→ **Task instructions**: The required output is the lines below from the line containing "there and just say… coz I do" to the line containing "Requirements, A 2%", inclusive, retyped exactly. No other lines belong in it.

[[ Material for this task open ]]

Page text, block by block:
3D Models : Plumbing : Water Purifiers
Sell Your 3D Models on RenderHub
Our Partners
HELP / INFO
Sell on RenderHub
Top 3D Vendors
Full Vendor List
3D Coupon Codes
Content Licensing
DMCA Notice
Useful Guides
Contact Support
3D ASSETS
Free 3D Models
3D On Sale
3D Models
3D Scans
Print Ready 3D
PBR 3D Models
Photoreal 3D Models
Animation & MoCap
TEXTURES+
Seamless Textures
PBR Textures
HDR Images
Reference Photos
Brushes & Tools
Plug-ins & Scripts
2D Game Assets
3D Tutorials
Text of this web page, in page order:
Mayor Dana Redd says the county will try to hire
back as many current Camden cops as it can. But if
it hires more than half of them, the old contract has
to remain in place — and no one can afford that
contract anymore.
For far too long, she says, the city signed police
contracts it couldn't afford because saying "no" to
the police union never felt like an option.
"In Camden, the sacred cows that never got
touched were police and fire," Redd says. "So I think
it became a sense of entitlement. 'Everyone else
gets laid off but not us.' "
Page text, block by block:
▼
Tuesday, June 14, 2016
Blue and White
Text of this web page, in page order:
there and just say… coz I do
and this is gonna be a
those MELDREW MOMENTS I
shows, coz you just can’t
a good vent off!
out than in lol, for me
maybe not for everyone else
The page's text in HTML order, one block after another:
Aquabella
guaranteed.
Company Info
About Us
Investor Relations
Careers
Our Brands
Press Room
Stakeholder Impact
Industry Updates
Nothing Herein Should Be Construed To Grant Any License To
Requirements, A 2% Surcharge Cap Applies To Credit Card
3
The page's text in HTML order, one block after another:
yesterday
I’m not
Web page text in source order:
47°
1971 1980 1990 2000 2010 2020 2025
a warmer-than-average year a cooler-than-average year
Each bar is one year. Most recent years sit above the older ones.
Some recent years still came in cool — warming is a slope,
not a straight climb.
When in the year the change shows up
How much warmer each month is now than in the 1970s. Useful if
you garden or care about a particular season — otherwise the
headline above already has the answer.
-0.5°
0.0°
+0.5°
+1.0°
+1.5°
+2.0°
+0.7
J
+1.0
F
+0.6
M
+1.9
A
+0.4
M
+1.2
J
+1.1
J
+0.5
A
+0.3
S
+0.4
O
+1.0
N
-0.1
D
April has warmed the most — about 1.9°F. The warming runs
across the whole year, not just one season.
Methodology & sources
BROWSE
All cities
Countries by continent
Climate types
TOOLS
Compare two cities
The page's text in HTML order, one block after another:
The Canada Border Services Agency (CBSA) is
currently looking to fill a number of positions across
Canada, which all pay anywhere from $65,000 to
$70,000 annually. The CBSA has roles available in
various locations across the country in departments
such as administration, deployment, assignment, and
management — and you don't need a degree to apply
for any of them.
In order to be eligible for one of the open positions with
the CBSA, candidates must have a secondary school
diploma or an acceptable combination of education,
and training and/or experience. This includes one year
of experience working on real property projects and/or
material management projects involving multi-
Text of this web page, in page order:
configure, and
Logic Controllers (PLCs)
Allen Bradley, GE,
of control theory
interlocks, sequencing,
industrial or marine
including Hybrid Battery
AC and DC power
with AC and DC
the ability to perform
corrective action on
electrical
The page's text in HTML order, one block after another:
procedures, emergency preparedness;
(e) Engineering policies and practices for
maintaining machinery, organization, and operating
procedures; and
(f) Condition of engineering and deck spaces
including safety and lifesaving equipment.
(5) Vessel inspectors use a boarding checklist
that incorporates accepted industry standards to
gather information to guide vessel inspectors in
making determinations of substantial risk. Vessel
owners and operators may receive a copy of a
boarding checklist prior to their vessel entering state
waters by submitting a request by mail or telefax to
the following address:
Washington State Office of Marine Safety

[[ Material for this task closed ]]

→ **Result of this exercise**:
there and just say… coz I do
and this is gonna be a
those MELDREW MOMENTS I
shows, coz you just can’t
a good vent off!
out than in lol, for me
maybe not for everyone else
The page's text in HTML order, one block after another:
Aquabella
guaranteed.
Company Info
About Us
Investor Relations
Careers
Our Brands
Press Room
Stakeholder Impact
Industry Updates
Nothing Herein Should Be Construed To Grant Any License To
Requirements, A 2% Surcharge Cap Applies To Credit Card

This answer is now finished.